→ **Provided entries**
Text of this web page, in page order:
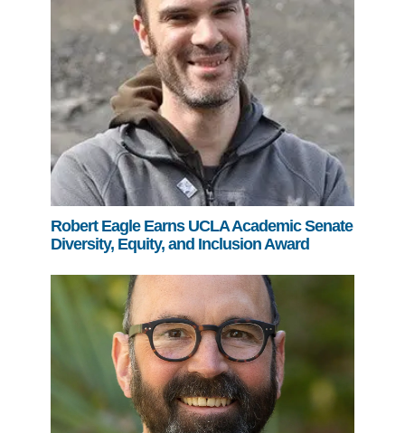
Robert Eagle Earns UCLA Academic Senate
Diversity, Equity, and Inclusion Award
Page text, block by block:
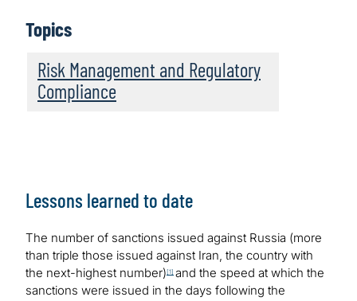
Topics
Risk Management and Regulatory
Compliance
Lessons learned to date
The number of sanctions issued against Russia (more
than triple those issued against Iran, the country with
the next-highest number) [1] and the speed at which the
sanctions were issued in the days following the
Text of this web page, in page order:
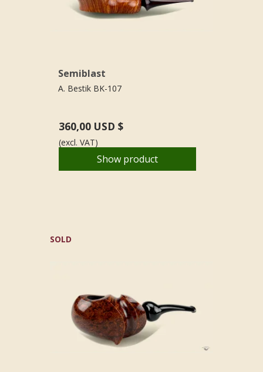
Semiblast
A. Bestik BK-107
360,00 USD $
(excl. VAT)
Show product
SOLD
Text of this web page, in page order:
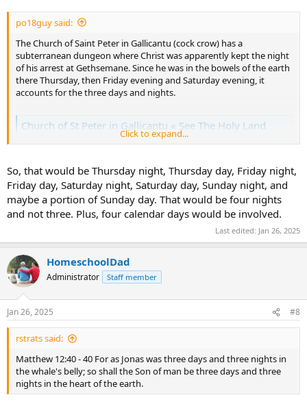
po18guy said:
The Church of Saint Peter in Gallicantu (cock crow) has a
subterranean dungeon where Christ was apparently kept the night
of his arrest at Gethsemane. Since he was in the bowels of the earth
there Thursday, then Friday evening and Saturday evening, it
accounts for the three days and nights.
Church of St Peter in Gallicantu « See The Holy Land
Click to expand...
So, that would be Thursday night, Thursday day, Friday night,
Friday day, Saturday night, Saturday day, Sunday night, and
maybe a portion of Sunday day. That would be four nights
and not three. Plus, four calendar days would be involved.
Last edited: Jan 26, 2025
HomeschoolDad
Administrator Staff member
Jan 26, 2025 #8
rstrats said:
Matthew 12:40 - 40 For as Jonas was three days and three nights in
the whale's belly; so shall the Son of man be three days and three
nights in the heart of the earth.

==

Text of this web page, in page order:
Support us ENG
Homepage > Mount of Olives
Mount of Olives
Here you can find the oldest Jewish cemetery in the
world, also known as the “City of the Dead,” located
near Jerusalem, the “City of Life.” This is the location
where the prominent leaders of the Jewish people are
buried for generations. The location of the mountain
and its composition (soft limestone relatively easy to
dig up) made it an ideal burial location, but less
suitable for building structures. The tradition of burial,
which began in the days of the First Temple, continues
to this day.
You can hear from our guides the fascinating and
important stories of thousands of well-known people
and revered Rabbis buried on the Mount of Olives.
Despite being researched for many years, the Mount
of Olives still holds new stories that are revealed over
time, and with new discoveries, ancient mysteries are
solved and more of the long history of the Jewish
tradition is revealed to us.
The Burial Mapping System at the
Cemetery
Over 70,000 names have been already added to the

...

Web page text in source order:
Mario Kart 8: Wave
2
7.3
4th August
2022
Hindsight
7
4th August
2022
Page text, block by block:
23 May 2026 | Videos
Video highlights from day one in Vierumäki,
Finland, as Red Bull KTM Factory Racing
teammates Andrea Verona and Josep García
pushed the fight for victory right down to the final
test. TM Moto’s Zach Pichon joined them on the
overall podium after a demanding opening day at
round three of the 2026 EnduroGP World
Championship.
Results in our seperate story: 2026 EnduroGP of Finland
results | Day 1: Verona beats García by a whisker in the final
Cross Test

→ **Work to complete**
With "Church" as the search word, count the matching lines in the records and give the number alone.

→ **Exercise response**
2